Kickboxing is a group of stand-up combat sports based on kicking and punching, historically developed from karate, Muay Thai, and Western boxing. Kickboxing is practiced for self-defence, general fitness, or as a contact sport. Currently, one popular form of kickboxing is known as aerobic or cardiovascular (cardio) kickboxing, which combines elements of boxing, martial arts, and aerobics to provide overall physical conditioning and toning. Unlike other types of kickboxing, cardio kickboxing does not involve physical contact between competitors ? it's a cardiovascular workout that's done because of its many benefits to the body.
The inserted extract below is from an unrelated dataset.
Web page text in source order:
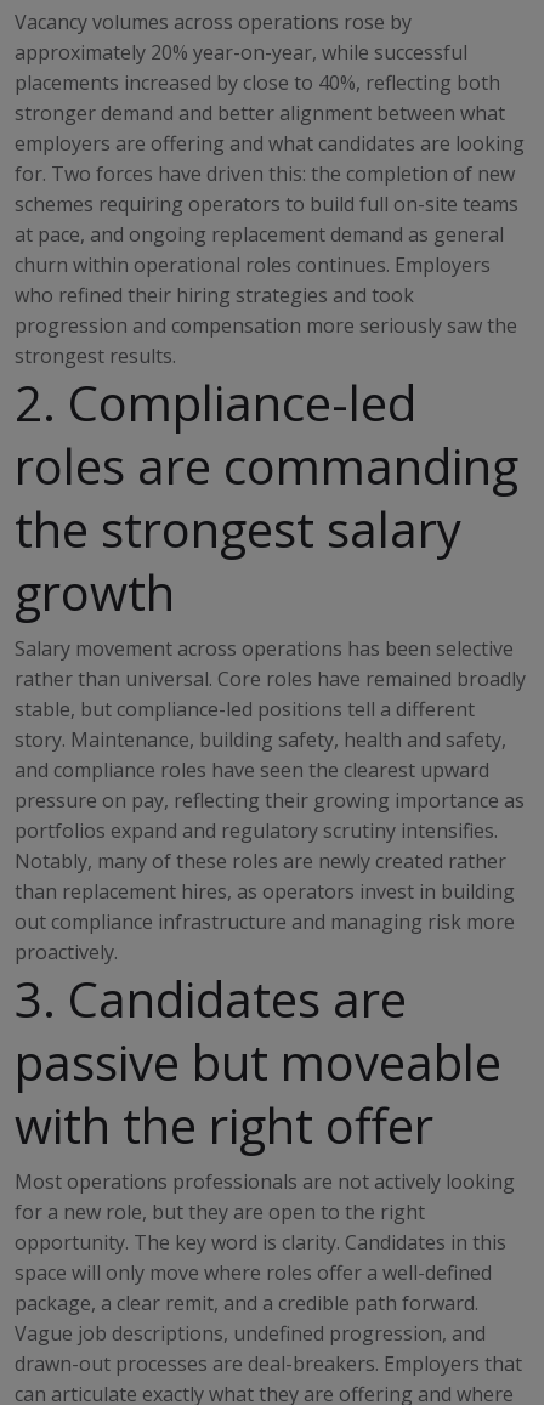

Kickboxing classes usually start with warm-ups and gradually increase in intensity. Kickboxing is a full-body workout that includes movements such as knee strikes, kicks, and punches. Some time at the end of class is usually devoted to cooling down, which usually includes exercises like push-ups and crunches for strength and stretching for flexibility.

Kickboxing is a high-intensity, high-impact form of exercise, so it's probably not a good idea to plunge in after a long stint as a couch potato. You might try preparing yourself by first taking a low-impact aerobics course or less physical form of exercise and working up to a higher level of endurance. When you do begin kickboxing, allow yourself to be a beginner by working at your own pace and not overexerting yourself to the point of exhaustion.

The key to a good kickboxing workout is controlled movement. Overextending yourself by kicking too high or locking your arms and legs during movements can cause pulled muscles and tendons and sprained knee or ankle joints. Therefore a professional guidance and supervision during the workout is very essential for beginners to avoid any form of physical injury.